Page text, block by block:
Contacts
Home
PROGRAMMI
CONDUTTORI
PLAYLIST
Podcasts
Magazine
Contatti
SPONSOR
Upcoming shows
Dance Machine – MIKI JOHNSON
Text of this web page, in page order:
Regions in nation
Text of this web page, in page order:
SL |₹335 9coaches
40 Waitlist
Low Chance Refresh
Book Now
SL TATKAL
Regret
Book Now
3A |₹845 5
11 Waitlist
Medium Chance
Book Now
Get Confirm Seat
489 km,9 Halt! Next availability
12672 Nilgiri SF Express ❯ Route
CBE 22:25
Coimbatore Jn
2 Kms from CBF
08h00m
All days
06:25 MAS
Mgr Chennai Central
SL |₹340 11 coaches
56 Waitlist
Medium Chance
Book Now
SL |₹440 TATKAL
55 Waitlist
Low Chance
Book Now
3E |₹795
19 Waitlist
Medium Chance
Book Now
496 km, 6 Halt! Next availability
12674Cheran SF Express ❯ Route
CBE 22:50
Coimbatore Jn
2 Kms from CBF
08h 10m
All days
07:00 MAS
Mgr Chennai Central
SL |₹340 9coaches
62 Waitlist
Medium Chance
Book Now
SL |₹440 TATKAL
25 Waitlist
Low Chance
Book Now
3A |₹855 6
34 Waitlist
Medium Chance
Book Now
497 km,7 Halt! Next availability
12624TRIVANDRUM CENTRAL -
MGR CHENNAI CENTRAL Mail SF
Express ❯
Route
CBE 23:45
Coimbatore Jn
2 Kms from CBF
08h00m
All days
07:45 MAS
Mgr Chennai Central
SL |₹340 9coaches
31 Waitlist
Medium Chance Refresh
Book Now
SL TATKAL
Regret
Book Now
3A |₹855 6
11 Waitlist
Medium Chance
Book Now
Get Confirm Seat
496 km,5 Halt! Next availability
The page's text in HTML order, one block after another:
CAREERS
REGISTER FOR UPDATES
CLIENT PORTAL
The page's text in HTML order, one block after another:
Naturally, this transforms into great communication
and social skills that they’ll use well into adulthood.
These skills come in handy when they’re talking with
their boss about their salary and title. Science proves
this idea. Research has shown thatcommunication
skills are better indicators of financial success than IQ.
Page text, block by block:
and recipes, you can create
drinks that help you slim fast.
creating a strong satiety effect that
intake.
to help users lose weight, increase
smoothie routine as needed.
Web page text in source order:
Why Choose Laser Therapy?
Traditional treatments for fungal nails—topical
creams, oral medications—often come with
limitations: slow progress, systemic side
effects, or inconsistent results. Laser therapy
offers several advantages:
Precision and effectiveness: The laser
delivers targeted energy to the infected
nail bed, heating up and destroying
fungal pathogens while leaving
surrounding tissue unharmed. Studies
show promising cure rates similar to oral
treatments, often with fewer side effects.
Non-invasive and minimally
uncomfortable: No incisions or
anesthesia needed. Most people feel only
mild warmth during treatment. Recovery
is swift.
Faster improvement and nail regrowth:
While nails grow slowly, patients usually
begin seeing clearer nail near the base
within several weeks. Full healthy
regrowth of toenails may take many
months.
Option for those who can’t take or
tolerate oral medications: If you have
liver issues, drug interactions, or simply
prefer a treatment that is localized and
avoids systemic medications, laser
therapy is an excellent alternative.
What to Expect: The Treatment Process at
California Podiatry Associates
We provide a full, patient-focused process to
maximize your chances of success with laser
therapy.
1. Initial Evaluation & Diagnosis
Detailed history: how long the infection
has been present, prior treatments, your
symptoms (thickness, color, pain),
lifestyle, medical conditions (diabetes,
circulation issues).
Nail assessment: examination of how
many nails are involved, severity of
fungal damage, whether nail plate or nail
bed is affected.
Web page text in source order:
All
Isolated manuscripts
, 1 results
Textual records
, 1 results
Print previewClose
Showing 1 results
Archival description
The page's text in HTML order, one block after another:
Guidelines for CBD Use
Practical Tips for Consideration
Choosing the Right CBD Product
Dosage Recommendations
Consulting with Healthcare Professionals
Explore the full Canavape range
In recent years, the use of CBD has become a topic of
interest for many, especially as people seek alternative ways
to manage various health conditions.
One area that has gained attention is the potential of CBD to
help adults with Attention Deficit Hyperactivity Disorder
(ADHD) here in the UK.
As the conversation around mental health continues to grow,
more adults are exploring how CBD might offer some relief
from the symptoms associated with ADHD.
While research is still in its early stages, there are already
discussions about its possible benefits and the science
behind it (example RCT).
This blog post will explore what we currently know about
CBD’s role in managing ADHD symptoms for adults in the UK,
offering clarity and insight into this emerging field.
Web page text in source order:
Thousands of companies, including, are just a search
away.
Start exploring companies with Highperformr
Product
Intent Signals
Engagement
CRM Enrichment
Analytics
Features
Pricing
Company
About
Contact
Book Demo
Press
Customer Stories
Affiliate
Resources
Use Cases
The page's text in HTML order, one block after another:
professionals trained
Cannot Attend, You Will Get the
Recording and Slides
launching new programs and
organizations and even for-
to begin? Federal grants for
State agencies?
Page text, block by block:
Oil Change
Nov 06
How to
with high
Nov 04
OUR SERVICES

==========

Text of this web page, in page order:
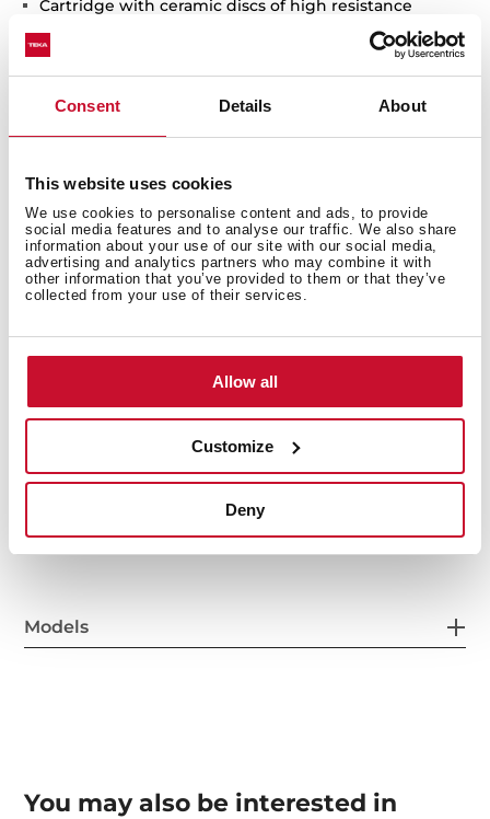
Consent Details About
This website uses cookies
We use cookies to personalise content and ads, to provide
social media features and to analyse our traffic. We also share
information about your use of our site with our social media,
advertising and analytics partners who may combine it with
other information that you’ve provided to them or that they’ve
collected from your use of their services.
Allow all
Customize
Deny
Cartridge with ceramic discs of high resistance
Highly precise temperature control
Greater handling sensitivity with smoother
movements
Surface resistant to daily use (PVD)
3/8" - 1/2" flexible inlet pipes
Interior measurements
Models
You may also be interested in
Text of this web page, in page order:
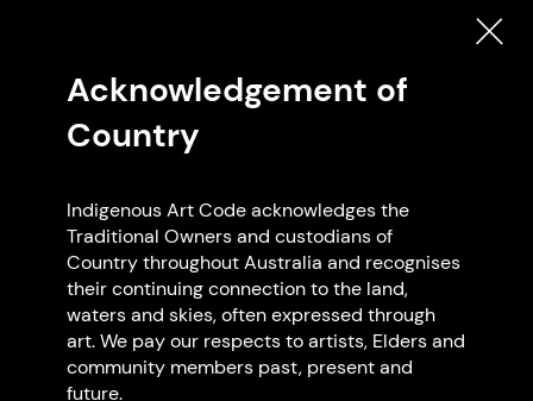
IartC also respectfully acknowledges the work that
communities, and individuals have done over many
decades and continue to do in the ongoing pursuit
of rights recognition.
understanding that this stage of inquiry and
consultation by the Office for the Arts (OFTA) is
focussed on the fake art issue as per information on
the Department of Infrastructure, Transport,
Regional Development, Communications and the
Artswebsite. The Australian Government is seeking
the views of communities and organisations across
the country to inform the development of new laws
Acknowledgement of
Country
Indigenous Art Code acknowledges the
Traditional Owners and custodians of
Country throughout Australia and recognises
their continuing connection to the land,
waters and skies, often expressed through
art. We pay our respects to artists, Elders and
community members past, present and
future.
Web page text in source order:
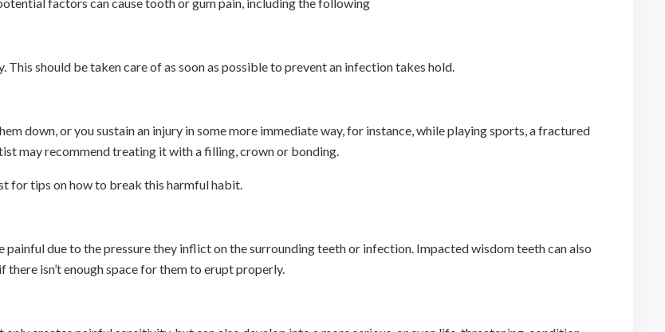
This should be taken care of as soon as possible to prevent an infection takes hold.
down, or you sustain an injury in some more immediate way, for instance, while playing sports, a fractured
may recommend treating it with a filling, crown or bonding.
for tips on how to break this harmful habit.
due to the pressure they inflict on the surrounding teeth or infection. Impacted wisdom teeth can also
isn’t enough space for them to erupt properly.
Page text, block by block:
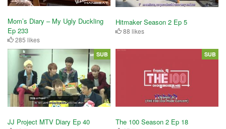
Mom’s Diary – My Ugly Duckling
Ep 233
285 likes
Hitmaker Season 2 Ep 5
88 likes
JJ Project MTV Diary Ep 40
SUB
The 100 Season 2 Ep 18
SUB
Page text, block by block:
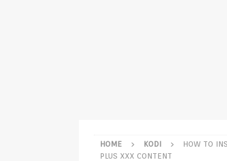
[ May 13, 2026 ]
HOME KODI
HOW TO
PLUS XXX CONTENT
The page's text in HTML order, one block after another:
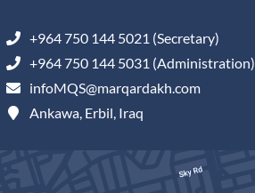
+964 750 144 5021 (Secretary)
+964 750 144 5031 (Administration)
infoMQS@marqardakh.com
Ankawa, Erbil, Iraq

==========

What to do:
If a line in the records contains the string "effects", copy it out.

Response below:
effects, or inconsistent results. Laser therapy
treatments, often with fewer side effects.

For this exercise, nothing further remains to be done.